Largement autodidacte, d’une curiosité insatiable, cette musicienne reconnue fait une entrée remarquée en littérature en publiant en 1779 son Théâtre d’éducation. Cette même année, elle quitte le Palais-Royal pour se retirer dans le clos de Bellechasse2  où elle a proposé au duc et à la duchesse de Chartres de se dédier à l’éducation de leurs filles selon des modalités inédites dans les familles princières. Elle gagne un lieu à elle ainsi que la possibilité de se vouer à l’étude comme à la pratique des sciences et des arts. Ses propres filles et certains de ses neveux logent aussi à Bellechasse de même que deux orphelines britanniques, Paméla3  et Hermine, recueillies pour compléter le nombre des élèves et favoriser la pratique de la langue anglaise.

Fig 1
‘Mme de Genlis donnant une leçon de harpe à Mlle d’Orléans en présence de Paméla d’après Giroust’, Bibliothèque nationale de France, département de musique, VM PHOT MIRI-15 (40), Gallica, 1945-1985.
  • 2. Composé d’un couvent auquel furent ajoutés de nouveaux bâtiments, l’ensemble était situé rue Saint-Dominique, à Paris. Le duc de Chartres destina aussi le château de Saint-Leu à l’éducation de ses enfants.
  • 3. Renommée Paméla en hommage à Richardson, Nancy Sims, était selon les rumeurs la fille illégitime de Genlis et du duc de Chartres. Par son mariage, elle devint lady Edward Fitzgerald.
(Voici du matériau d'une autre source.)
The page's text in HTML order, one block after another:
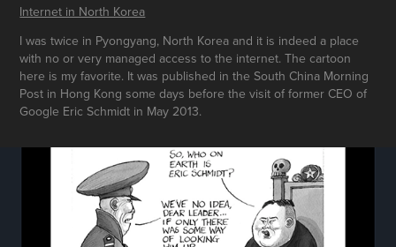
Internet in North Korea
I was twice in Pyongyang, North Korea and it is indeed a place
with no or very managed access to the internet. The cartoon
here is my favorite. It was published in the South China Morning
Post in Hong Kong some days before the visit of former CEO of
Google Eric Schmidt in May 2013.
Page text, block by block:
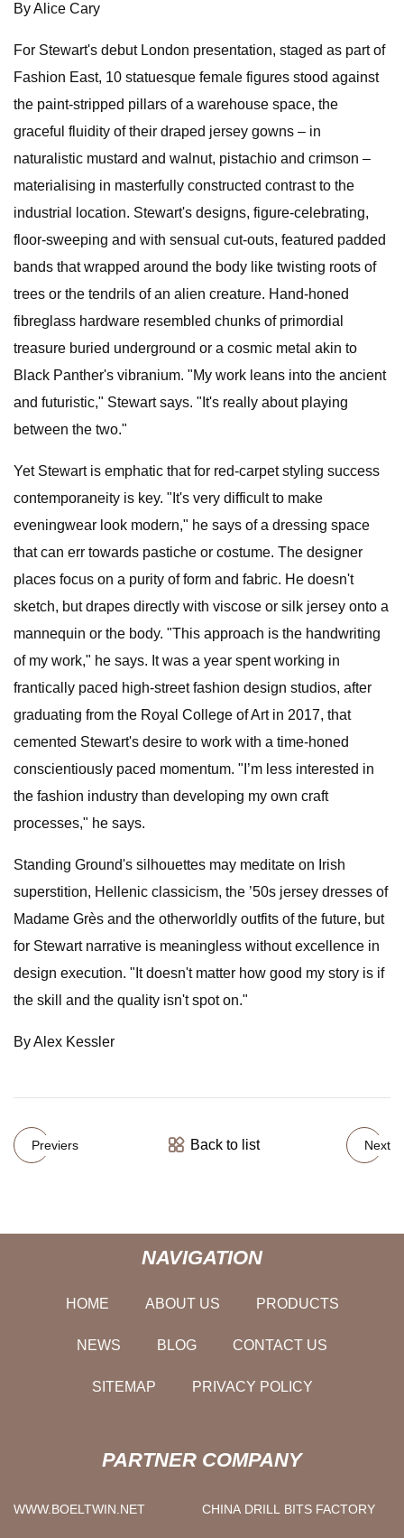
By Alice Cary
For Stewart's debut London presentation, staged as part of
Fashion East, 10 statuesque female figures stood against
the paint-stripped pillars of a warehouse space, the
graceful fluidity of their draped jersey gowns – in
naturalistic mustard and walnut, pistachio and crimson –
materialising in masterfully constructed contrast to the
industrial location. Stewart's designs, figure-celebrating,
floor-sweeping and with sensual cut-outs, featured padded
bands that wrapped around the body like twisting roots of
trees or the tendrils of an alien creature. Hand-honed
fibreglass hardware resembled chunks of primordial
treasure buried underground or a cosmic metal akin to
Black Panther's vibranium. "My work leans into the ancient
and futuristic," Stewart says. "It's really about playing
between the two."
Yet Stewart is emphatic that for red-carpet styling success
contemporaneity is key. "It's very difficult to make
eveningwear look modern," he says of a dressing space
that can err towards pastiche or costume. The designer
places focus on a purity of form and fabric. He doesn't
sketch, but drapes directly with viscose or silk jersey onto a
mannequin or the body. "This approach is the handwriting
of my work," he says. It was a year spent working in
frantically paced high-street fashion design studios, after
graduating from the Royal College of Art in 2017, that
cemented Stewart's desire to work with a time-honed
conscientiously paced momentum. "I’m less interested in
the fashion industry than developing my own craft
processes," he says.
Standing Ground's silhouettes may meditate on Irish
superstition, Hellenic classicism, the ’50s jersey dresses of
Madame Grès and the otherworldly outfits of the future, but
for Stewart narrative is meaningless without excellence in
design execution. "It doesn't matter how good my story is if
the skill and the quality isn't spot on."
By Alex Kessler
Previers Back to list Next
NAVIGATION
HOME ABOUT US PRODUCTS
NEWS BLOG CONTACT US
SITEMAP PRIVACY POLICY
PARTNER COMPANY
WWW.BOELTWIN.NET CHINA DRILL BITS FACTORY
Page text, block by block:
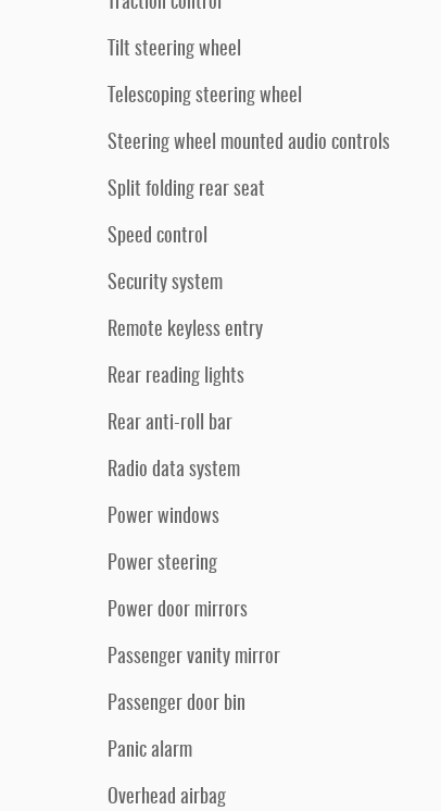
Tilt steering wheel
Telescoping steering wheel
Steering wheel mounted audio controls
Split folding rear seat
Speed control
Security system
Remote keyless entry
Rear reading lights
Rear anti-roll bar
Radio data system
Power windows
Power steering
Power door mirrors
Passenger vanity mirror
Passenger door bin
Panic alarm
Overhead airbag
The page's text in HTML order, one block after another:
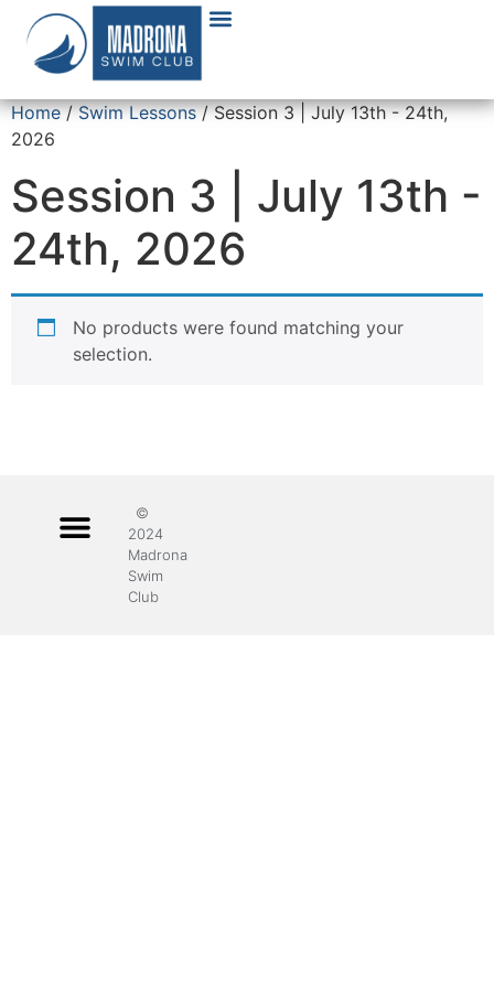
Home/Swim Lessons/ Session 3 | July 13th - 24th,
2026
Session 3 | July 13th -
24th, 2026
No products were found matching your
selection.
©
2024
Madrona
Swim
Club
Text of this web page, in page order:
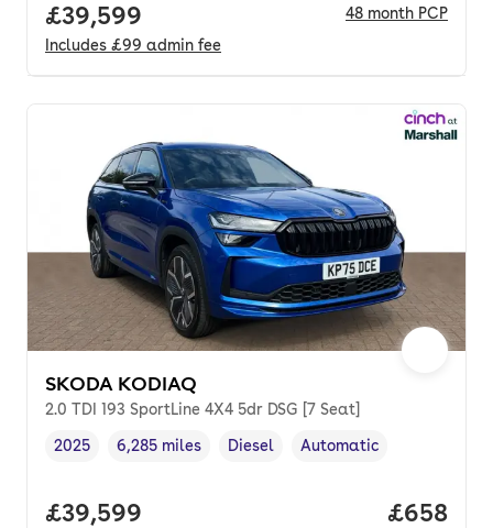
Full price.
£39,599
Includes £99 admin fee
48 month PCP
SKODA KODIAQ
2.0 TDI 193 SportLine 4X4 5dr DSG [7 Seat]
Vehicle year,
2025
Mileage,
6,285 miles
Fuel type ,
Diesel
Transmission type
Automatic
Full price.
£39,599 Price
£658
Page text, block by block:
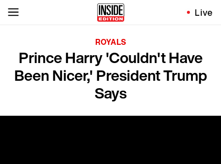
Live
ROYALS
Prince Harry 'Couldn't Have
Been Nicer,' President Trump
Says
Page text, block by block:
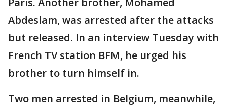
Abdeslam, was arrested after the attacks
but released. In an interview Tuesday with
French TV station BFM, he urged his
brother to turn himself in.
Two men arrested in Belgium, meanwhile,
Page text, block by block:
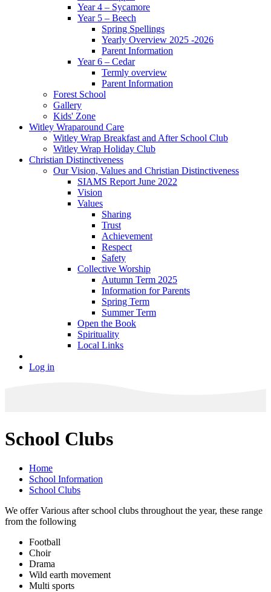
Year 4 – Sycamore
Year 5 – Beech
Spring Spellings
Yearly Overview 2025 -2026
Parent Information
Year 6 – Cedar
Termly overview
Parent Information
Forest School
Gallery
Kids' Zone
Witley Wraparound Care
Witley Wrap Breakfast and After School Club
Witley Wrap Holiday Club
Christian Distinctiveness
Our Vision, Values and Christian Distinctiveness
SIAMS Report June 2022
Vision
Values
Sharing
Trust
Achievement
Respect
Safety
Collective Worship
Autumn Term 2025
Information for Parents
Spring Term
Summer Term
Open the Book
Spirituality
Local Links
Log in
School Clubs
Home
School Information
School Clubs
We offer Various after school clubs throughout the year, these range
from the following
Football
Choir
Drama
Wild earth movement
Multi sports
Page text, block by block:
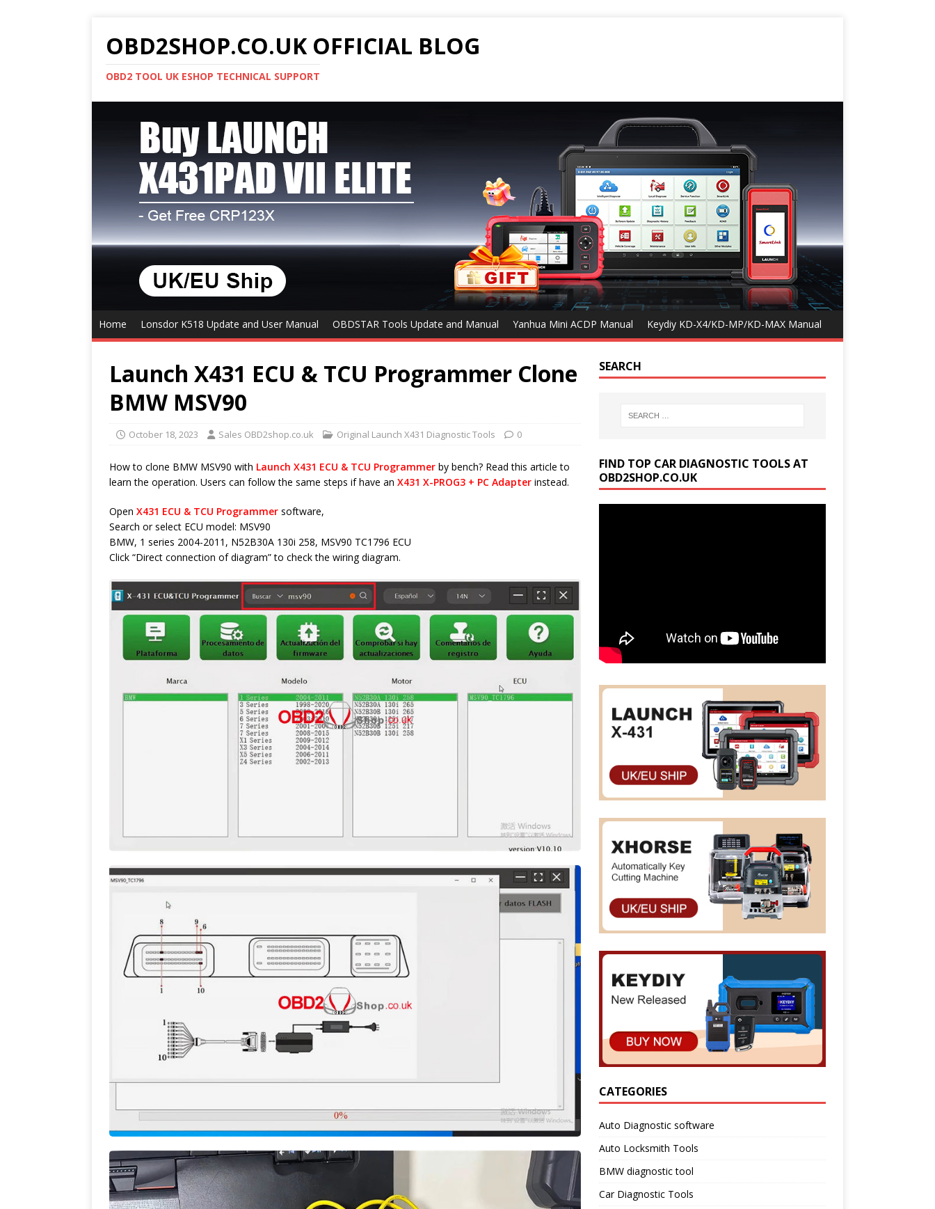
OBD2SHOP.CO.UK OFFICIAL BLOG
OBD2 TOOL UK ESHOP TECHNICAL SUPPORT
Home Lonsdor K518 Update and User Manual OBDSTAR Tools Update and Manual Yanhua Mini ACDP Manual Keydiy KD-X4/KD-MP/KD-MAX Manual
Launch X431 ECU & TCU Programmer Clone
BMW MSV90
October 18, 2023 Sales OBD2shop.co.uk Original Launch X431 Diagnostic Tools 0
How to clone BMW MSV90 with Launch X431 ECU & TCU Programmer by bench? Read this article to
learn the operation. Users can follow the same steps if have an X431 X-PROG3 + PC Adapter instead.
Open X431 ECU & TCU Programmer software,
Search or select ECU model: MSV90
BMW, 1 series 2004-2011, N52B30A 130i 258, MSV90 TC1796 ECU
Click “Direct connection of diagram” to check the wiring diagram.
SEARCH
FIND TOP CAR DIAGNOSTIC TOOLS AT
OBD2SHOP.CO.UK
CATEGORIES
Auto Diagnostic software
Auto Locksmith Tools
BMW diagnostic tool
Car Diagnostic Tools

En 1782, Genlis devient en outre ‘gouverneur’ des trois fils du duc de Chartres (parmi lesquels le futur roi Louis-Philippe), responsabilité éducative généralement dévolue à un militaire qui lui vaut nombre de sarcasmes. Elle conçoit pour son groupe d’élèves un programme d’instruction exigeant, alliant théorie et pratique, éducation physique et artistique, visites et voyages, dans lequel morale et religion occupent une place importante. Simplicité de mœurs et discipline sont aussi de mise.4  

Fig. 2
Henri-Félix Philippoteaux, ‘Philipe Egalité, sa femme et leurs enfants, et leur gouvernante’, Musée Carnavalet, G.42805, 1884.
  • 4. Louis-Philippe, Mémoires. 1773-1793 (Paris : Plon, 1976), t.1, p. 3-30.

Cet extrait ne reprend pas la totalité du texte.